# Solved: Remote Connection permissions



## Zack Barresse (Jul 25, 2004)

I am relatively new to Windows Server. We have a Windows SBS 2003 on a single forest AD. I'm trying to alter a users permissions so they can log onto a machine with the terminal services command (remote desktop connection). The user is not an administrator, but a power user; I want this user to be able to login remotely. The problem is I don't know enough about it and the texts I have don't seem to cover what I'm looking for. What settings can I look at to be able to do this?

And I know I'm a noob at this. Learning as I'm going. Please try to bear with my retardedness.


----------



## loserOlimbs (Jun 19, 2004)

You need to give the PCs RDP access from power users. GP should control both what groups have rdp access, as well as what machines can accept connections from different groups.


----------



## Zack Barresse (Jul 25, 2004)

Can you explain that differently? I thought I did give the user access, but may not be doing it right. I added them as a member of 'Remote Desktop Users', is that what you're talking about? It didn't work, however. This has to be something simple, and I'm sure I've probably looked over it a dozen times.


----------



## maneshgohil (Aug 31, 2010)

Hi

Try this website which I found for your info.

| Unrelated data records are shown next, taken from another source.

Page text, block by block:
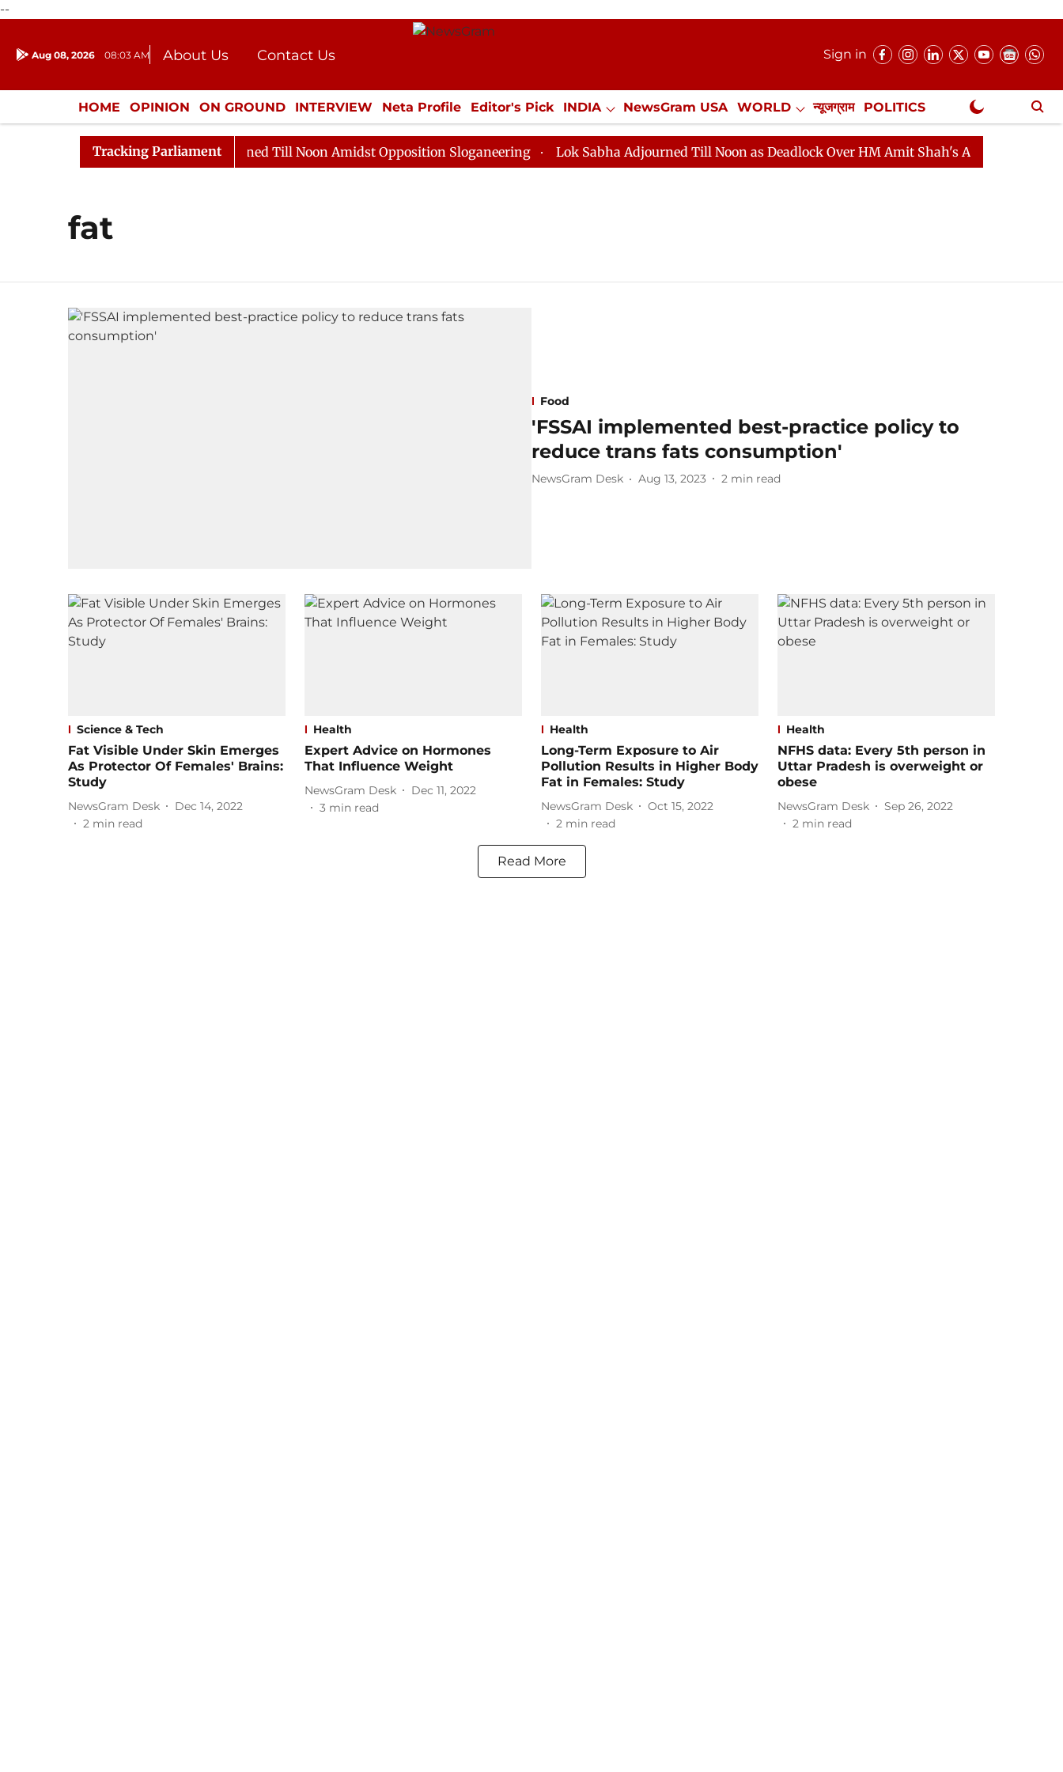
--
Aug 08, 2026 08:03 AM About Us
Contact Us
Donation
Press Kit
Sign in
HOME OPINION ON GROUND INTERVIEW Neta Profile Editor's Pick INDIA NewsGram USA WORLD न्यूजग्राम POLITICS
ENTERTAINMENT CULTURE LIFESTYLE ECONOMY SPORTS Jobs / Internships Misc. NewsGram Exclusive
Tracking Parliament
Rajya Sabha Adjourned Till Noon Amidst Opposition Sloganeering Lok Sabha Adjourned Till Noon as Deadlock Over HM Amit Shah's Absence Continues
fat
Food
'FSSAI implemented best-practice policy to
reduce trans fats consumption'
NewsGram Desk Aug 13, 2023 2 min read
Science & Tech
Fat Visible Under Skin Emerges
As Protector Of Females' Brains:
Study
NewsGram Desk
Dec 14, 2022
2 min read
Health
Expert Advice on Hormones
That Influence Weight
NewsGram Desk
Dec 11, 2022
3 min read
Health
Long-Term Exposure to Air
Pollution Results in Higher Body
Fat in Females: Study
NewsGram Desk
Oct 15, 2022
2 min read
Health
NFHS data: Every 5th person in
Uttar Pradesh is overweight or
obese
NewsGram Desk
Sep 26, 2022
2 min read
Read More
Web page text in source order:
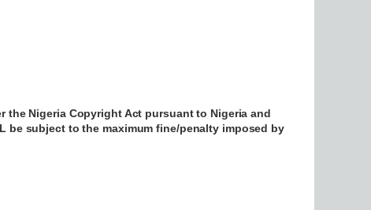
Nigeria Copyright Act pursuant to Nigeria and
be subject to the maximum fine/penalty imposed by
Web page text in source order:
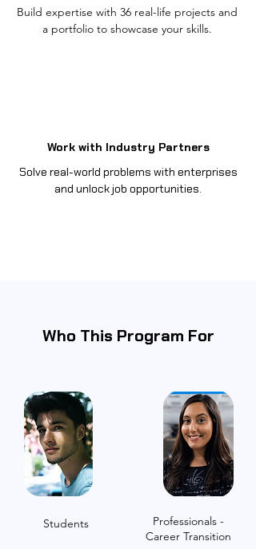
Build expertise with 36 real-life projects and
a portfolio to showcase your skills.
Work with Industry Partners
Solve real-world problems with enterprises
and unlock job opportunities.
Who This Program For
Students
Professionals -
Career Transition
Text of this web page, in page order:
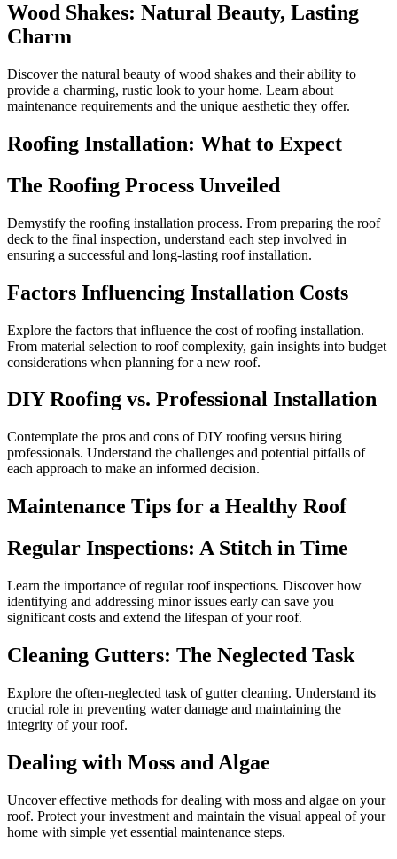
Wood Shakes: Natural Beauty, Lasting
Charm
Discover the natural beauty of wood shakes and their ability to
provide a charming, rustic look to your home. Learn about
maintenance requirements and the unique aesthetic they offer.
Roofing Installation: What to Expect
The Roofing Process Unveiled
Demystify the roofing installation process. From preparing the roof
deck to the final inspection, understand each step involved in
ensuring a successful and long-lasting roof installation.
Factors Influencing Installation Costs
Explore the factors that influence the cost of roofing installation.
From material selection to roof complexity, gain insights into budget
considerations when planning for a new roof.
DIY Roofing vs. Professional Installation
Contemplate the pros and cons of DIY roofing versus hiring
professionals. Understand the challenges and potential pitfalls of
each approach to make an informed decision.
Maintenance Tips for a Healthy Roof
Regular Inspections: A Stitch in Time
Learn the importance of regular roof inspections. Discover how
identifying and addressing minor issues early can save you
significant costs and extend the lifespan of your roof.
Cleaning Gutters: The Neglected Task
Explore the often-neglected task of gutter cleaning. Understand its
crucial role in preventing water damage and maintaining the
integrity of your roof.
Dealing with Moss and Algae
Uncover effective methods for dealing with moss and algae on your
roof. Protect your investment and maintain the visual appeal of your
home with simple yet essential maintenance steps.
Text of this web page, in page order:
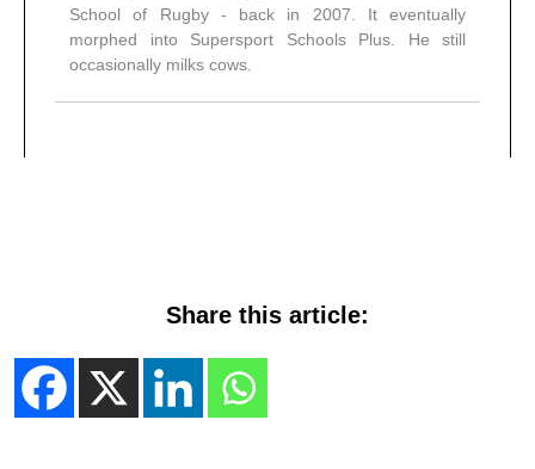
School of Rugby - back in 2007. It eventually
morphed into Supersport Schools Plus. He still
occasionally milks cows.
Share this article:
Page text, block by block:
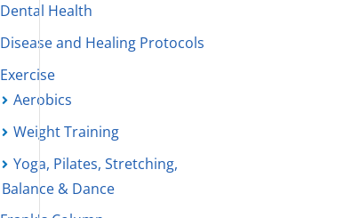
Dental Health
Disease and Healing Protocols
Exercise
Aerobics
Weight Training
Yoga, Pilates, Stretching,
Balance & Dance
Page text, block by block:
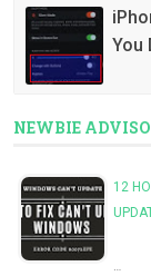
You
NEWBIE
12
…
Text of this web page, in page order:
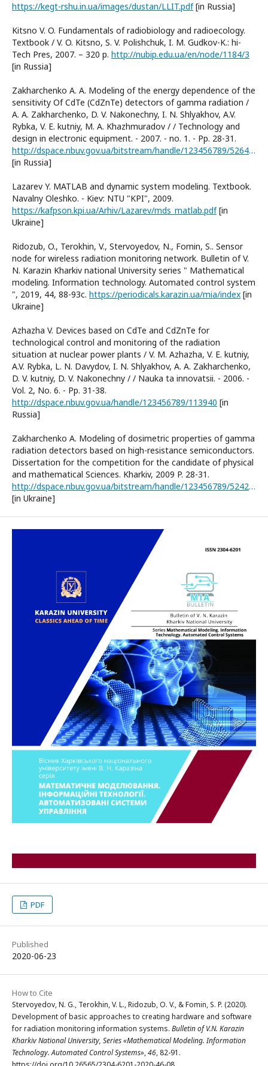
https://kegt-rshu.in.ua/images/dustan/LLIT.pdf [in Russia]
Kitsno V. O. Fundamentals of radiobiology and radioecology.
Textbook / V. O. Kitsno, S. V. Polishchuk, I. M. Gudkov-K.: hi-
Tech Pres, 2007. – 320 p. http://nubip.edu.ua/en/node/1184/3
[in Russia]
Zakharchenko A. A. Modeling of the energy dependence of the
sensitivity Of CdTe (CdZnTe) detectors of gamma radiation /
A. A. Zakharchenko, D. V. Nakonechny, I. N. Shlyakhov, A.V.
Rybka, V. E. kutniy, M. A. Khazhmuradov / / Technology and
design in electronic equipment. - 2007. - no. 1. - Pp. 28-31.
http://dspace.nbuv.gov.ua/bitstream/handle/123456789/52644/06-Zakharchenko.pdf?sequence=1
[in Russia]
Lazarev Y. MATLAB and dynamic system modeling. Textbook.
Navalny Oleshko. - Kiev: NTU "KPI", 2009.
https://kafpson.kpi.ua/Arhiv/Lazarev/mds_matlab.pdf [in
Ukraine]
Ridozub, O., Terokhin, V., Stervoyedov, N., Fomin, S.. Sensor
node for wireless radiation monitoring network. Bulletin of V.
N. Karazin Kharkiv national University series " Mathematical
modeling. Information technology. Automated control system
", 2019, 44, 88-93c. https://periodicals.karazin.ua/mia/index [in
Ukraine]
Azhazha V. Devices based on CdTe and CdZnTe for
technological control and monitoring of the radiation
situation at nuclear power plants / V. M. Azhazha, V. E. kutniy,
A.V. Rybka, L. N. Davydov, I. N. Shlyakhov, A. A. Zakharchenko,
D. V. kutniy, D. V. Nakonechny / / Nauka ta innovatsii. - 2006. -
Vol. 2, No. 6. - Pp. 31-38.
http://dspace.nbuv.gov.ua/handle/123456789/113940 [in
Russia]
Zakharchenko A. Modeling of dosimetric properties of gamma
radiation detectors based on high-resistance semiconductors.
Dissertation for the competition for the candidate of physical
and mathematical Sciences. Kharkiv, 2009 P. 28-31.
http://dspace.nbuv.gov.ua/bitstream/handle/123456789/52427/10-Zakharchenko.pdf?sequence=1
[in Ukraine]
PDF
Published
2020-06-23
How to Cite
Stervoyedov, N. G., Terokhin, V. L., Ridozub, O. V., & Fomin, S. P. (2020).
Development of basic approaches to creating hardware and software
for radiation monitoring information systems. Bulletin of V.N. Karazin
Kharkiv National University, Series «Mathematical Modeling. Information
Technology. Automated Control Systems»,46, 82-91.
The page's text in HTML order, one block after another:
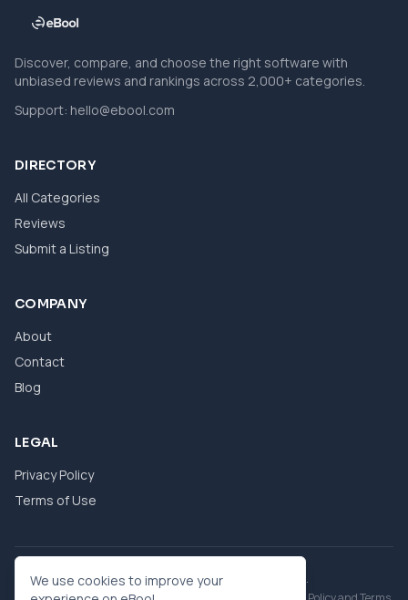
Discover, compare, and choose the right software with
unbiased reviews and rankings across 2,000+ categories.
Support: hello@ebool.com
DIRECTORY
All Categories
Reviews
Submit a Listing
COMPANY
About
Contact
Blog
LEGAL
Privacy Policy
Terms of Use
© 2026 eBool. All Rights Reserved.
We use cookies to improve your
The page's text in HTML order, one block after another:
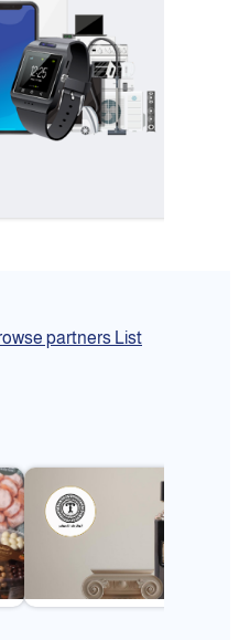
partners List
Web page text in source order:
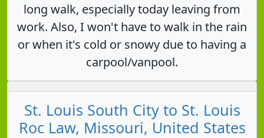
long walk, especially today leaving from
work. Also, I won't have to walk in the rain
or when it's cold or snowy due to having a
carpool/vanpool.
St. Louis South City to St. Louis
Roc Law, Missouri, United States
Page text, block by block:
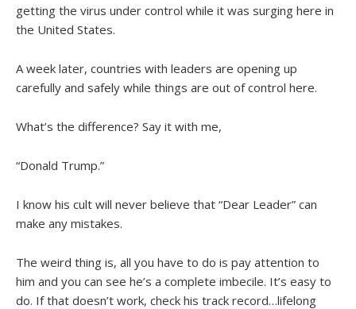
getting the virus under control while it was surging here in
the United States.
A week later, countries with leaders are opening up
carefully and safely while things are out of control here.
What’s the difference? Say it with me,
“Donald Trump.”
I know his cult will never believe that “Dear Leader” can
make any mistakes.
The weird thing is, all you have to do is pay attention to
him and you can see he’s a complete imbecile. It’s easy to
do. If that doesn’t work, check his track record…lifelong
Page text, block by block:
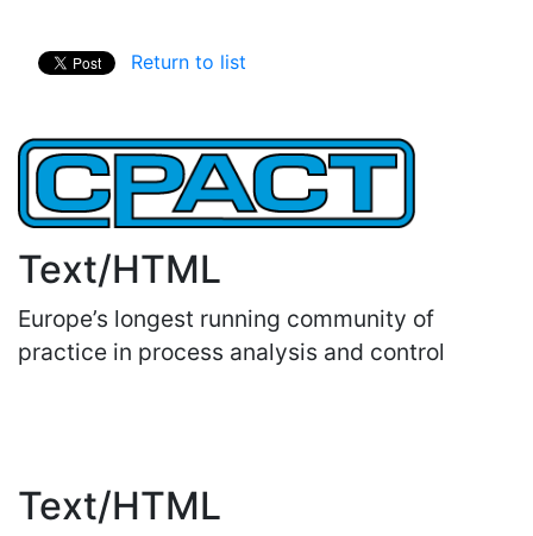
Return to list
Text/HTML
Europe’s longest running community of
practice in process analysis and control
Text/HTML
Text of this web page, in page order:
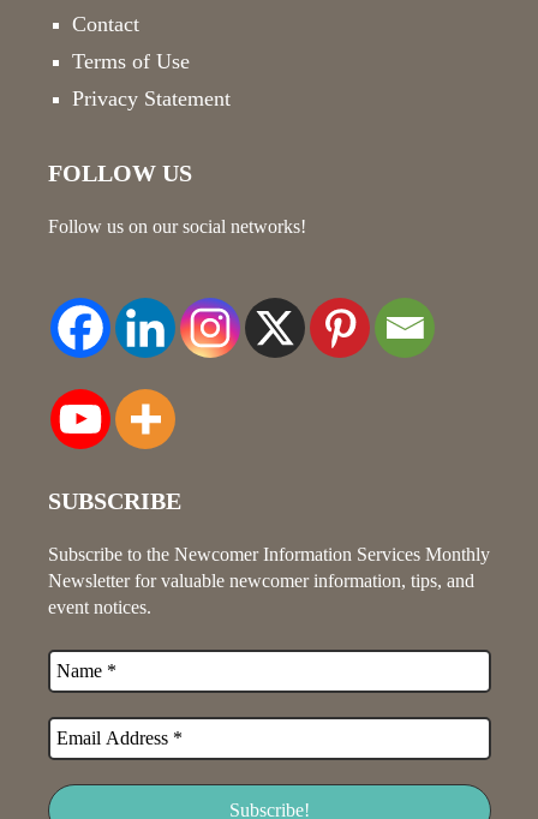
Contact
Terms of Use
Privacy Statement
FOLLOW US
Follow us on our social networks!
SUBSCRIBE
Subscribe to the Newcomer Information Services Monthly
Newsletter for valuable newcomer information, tips, and
event notices.
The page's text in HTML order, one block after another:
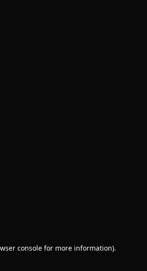
consolefor more information).
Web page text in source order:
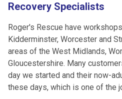
Recovery Specialists
Roger's Rescue have
Kidderminster, Worcester and
areas of the West Midlands,
Gloucestershire. Many
day we started and their now-
these days, which is one of the

http://searchwinit.techtarget.com/tip/0,289483,sid1_gci872740,00.html

hope it helps.

Thanks

Manesh Gohil


----------



## Zack Barresse (Jul 25, 2004)

Yes, of course. Good gosh, I was looking everywhere _but_ where I should. That was what I was missing. I knew it was a dumb mistake. Thank you very much, Manesh.


----------



## maneshgohil (Aug 31, 2010)

No problem


----------



## Trumpet_player (Sep 12, 2010)

I'm hoping that someone could summarize what that link explains since I can only read the first section of it and I don't want to become a member on that forum. (They require too much info)

Thanks!



maneshgohil said:


> Hi
> 
> Try this website which I found for your info.
> 
> ...


----------



## Squashman (Apr 4, 2003)

Scroll down a bit. You will see the remaining portion of the paragraph at the bottom of the webpage.


----------